The COPF tool looks at the intensities of peptides coming from a particular protein across all the samples measured in an experiment and then calculates peptide correlations for all the pairs of peptides coming from that protein and uses hierarchical clustering to divide the peptides into two clusters. It then scores the likelihood that multiple proteoforms of a protein are present by comparing the level of peptide correlation between the clusters to the level of in-cluster variation.
The tool does not identify the specific modifications or variations that distinguish the different proteoforms but rather the peptides that appear to differentiate between the forms of the protein in the different biological contexts investigated. Analyzing a DIA dataset that looked at five different tissue types across eight different mice, COPF identified 63 proteins that exhibited different proteoform groups, including proteins with known tissue-specific splice variants. The researchers also identified proteoforms created by proteolytic and autocatalytic cleavage and phosphorylation, indicating, they wrote, that the tool is "agnostic to the different mechanisms by which proteoforms can be generated inside the cell."

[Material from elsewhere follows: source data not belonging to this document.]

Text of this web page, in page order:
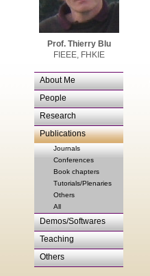
Prof. Thierry Blu
FIEEE, FHKIE
About Me
People
Research
Publications
Journals
Conferences
Book chapters
Tutorials/Plenaries
Others
All
Demos/Softwares
Teaching
Others
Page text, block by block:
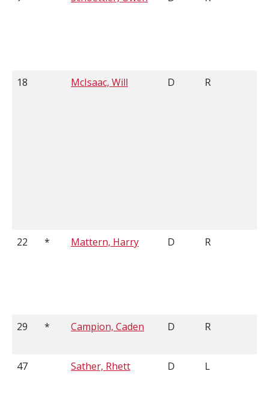
18 McIsaac, Will D R
22 * Mattern, Harry D R
29 * Campion, Caden D R
47 Sather, Rhett D L
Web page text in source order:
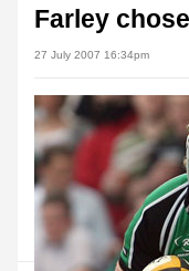
Farley
27 July 2007 16:34pm
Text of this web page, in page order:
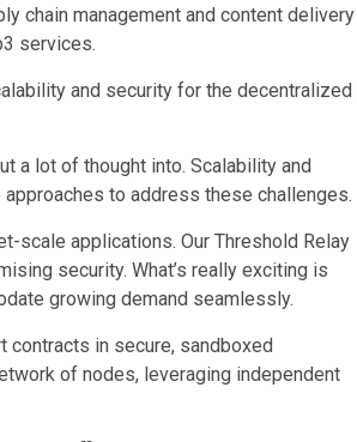
chain management and content delivery
services.
and security for the decentralized
a lot of thought into. Scalability and
to address these challenges.
scale applications. Our Threshold Relay
security. What’s really exciting is
growing demand seamlessly.
contracts in secure, sandboxed
of nodes, leveraging independent
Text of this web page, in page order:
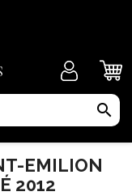
search
EMILION
2012

The development of COPF follows the publication last year of a study by researchers at Barts Cancer Institute and the University of Wisconsin-Madison detailing another peptide correlation analysis tool for identifying proteoforms in bottom-up data called PeCorA.

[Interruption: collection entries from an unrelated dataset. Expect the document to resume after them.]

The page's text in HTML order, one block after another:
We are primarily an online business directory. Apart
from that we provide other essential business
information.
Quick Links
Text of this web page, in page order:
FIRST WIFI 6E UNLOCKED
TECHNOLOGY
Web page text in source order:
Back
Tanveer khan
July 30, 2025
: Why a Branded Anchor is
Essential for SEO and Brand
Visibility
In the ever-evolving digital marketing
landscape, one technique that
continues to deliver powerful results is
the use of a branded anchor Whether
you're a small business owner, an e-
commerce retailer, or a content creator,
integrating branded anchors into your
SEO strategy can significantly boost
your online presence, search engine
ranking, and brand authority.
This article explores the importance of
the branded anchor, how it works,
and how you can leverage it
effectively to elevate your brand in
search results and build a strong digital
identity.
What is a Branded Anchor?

Unlike COPF, which requires proteoforms to differ by two or more peptides, PeCorA can detect proteoforms based on single peptide differences. This makes it a potentially more sensitive tool but also less specific than COPF, Röst said.
More generally, he said that he expected ongoing improvements in mass spec technology would further improve peptide correlation-based approaches like COPF and PeCorA by boosting peptide coverage.
"To kind of cover every possible protein isoform we would need to have complete coverage of every protein, and unfortunately we are currently quite far away from having peptide-level coverage of every protein," he said. "I think that is currently one of the limitations where we are kind of hitting a wall."
Röst added that his lab has begun acquiring data on Bruker's timsTOF Pro platform, "and there we definitely see both an increase in protein coverage and also in the number of peptides we can measure."
"That's why I'm very optimistic that while this is just the first implementation of the method, the data we are producing at this moment is much more complete, and therefore I think it would be even more suitable to our approach than the data we used in the paper," he said.